_RECORD EXTRACTS_
★ ★ ★

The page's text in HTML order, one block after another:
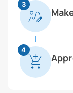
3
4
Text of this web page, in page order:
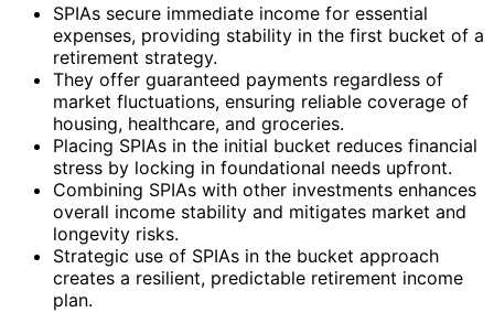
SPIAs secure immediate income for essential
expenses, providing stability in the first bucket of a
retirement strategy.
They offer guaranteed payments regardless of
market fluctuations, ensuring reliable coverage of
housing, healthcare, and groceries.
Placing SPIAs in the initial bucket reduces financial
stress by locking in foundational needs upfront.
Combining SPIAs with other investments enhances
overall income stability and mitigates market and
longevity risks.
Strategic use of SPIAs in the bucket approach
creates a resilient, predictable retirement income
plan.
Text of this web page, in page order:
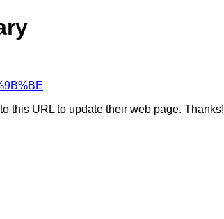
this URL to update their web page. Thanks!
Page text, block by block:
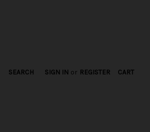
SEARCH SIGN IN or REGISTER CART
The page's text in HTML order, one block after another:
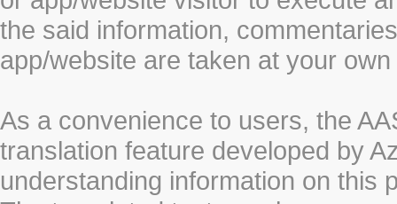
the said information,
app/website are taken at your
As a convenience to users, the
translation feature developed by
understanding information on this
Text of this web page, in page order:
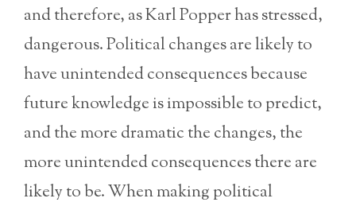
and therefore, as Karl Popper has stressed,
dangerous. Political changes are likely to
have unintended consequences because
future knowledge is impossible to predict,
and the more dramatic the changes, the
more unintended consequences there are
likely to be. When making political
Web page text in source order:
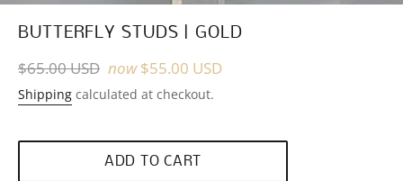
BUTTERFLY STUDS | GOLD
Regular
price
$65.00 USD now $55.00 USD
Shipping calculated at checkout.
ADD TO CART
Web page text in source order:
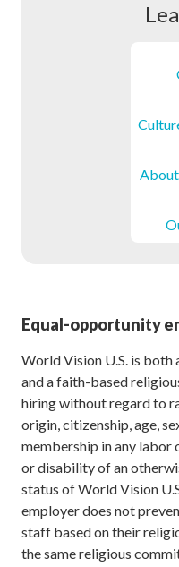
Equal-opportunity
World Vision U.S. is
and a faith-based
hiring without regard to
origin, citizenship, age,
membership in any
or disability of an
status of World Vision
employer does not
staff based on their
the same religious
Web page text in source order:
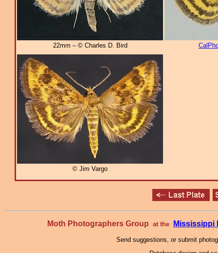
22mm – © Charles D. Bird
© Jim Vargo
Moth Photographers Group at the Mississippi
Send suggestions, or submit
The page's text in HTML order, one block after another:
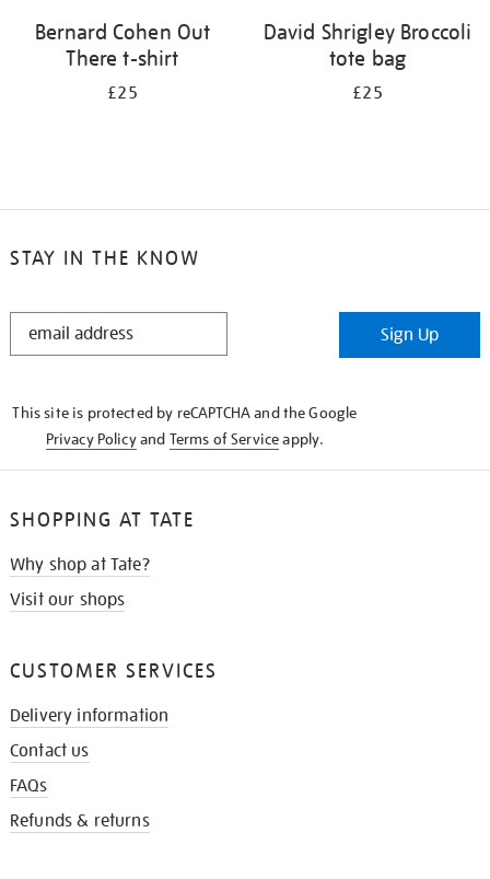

★ ★ ★

_PROBLEM STATEMENT_
Repeat each of the records exactly as written, except for the pictures, which are to be left out.

_COMPLETED TASK_
The page's text in HTML order, one block after another:
3
4
Text of this web page, in page order:
SPIAs secure immediate income for essential
expenses, providing stability in the first bucket of a
retirement strategy.
They offer guaranteed payments regardless of
market fluctuations, ensuring reliable coverage of
housing, healthcare, and groceries.
Placing SPIAs in the initial bucket reduces financial
stress by locking in foundational needs upfront.
Combining SPIAs with other investments enhances
overall income stability and mitigates market and
longevity risks.
Strategic use of SPIAs in the bucket approach
creates a resilient, predictable retirement income
plan.
Text of this web page, in page order:
this URL to update their web page. Thanks!
Page text, block by block:
SEARCH SIGN IN or REGISTER CART
The page's text in HTML order, one block after another:
the said information,
app/website are taken at your
As a convenience to users, the
translation feature developed by
understanding information on this
Text of this web page, in page order:
and therefore, as Karl Popper has stressed,
dangerous. Political changes are likely to
have unintended consequences because
future knowledge is impossible to predict,
and the more dramatic the changes, the
more unintended consequences there are
likely to be. When making political
Web page text in source order:
BUTTERFLY STUDS | GOLD
Regular
price
$65.00 USD now $55.00 USD
Shipping calculated at checkout.
ADD TO CART
Web page text in source order:
Equal-opportunity
World Vision U.S. is
and a faith-based
hiring without regard to
origin, citizenship, age,
membership in any
or disability of an
status of World Vision
employer does not
staff based on their
the same religious
Web page text in source order:
22mm – © Charles D. Bird
© Jim Vargo
Moth Photographers Group at the Mississippi
Send suggestions, or submit
The page's text in HTML order, one block after another:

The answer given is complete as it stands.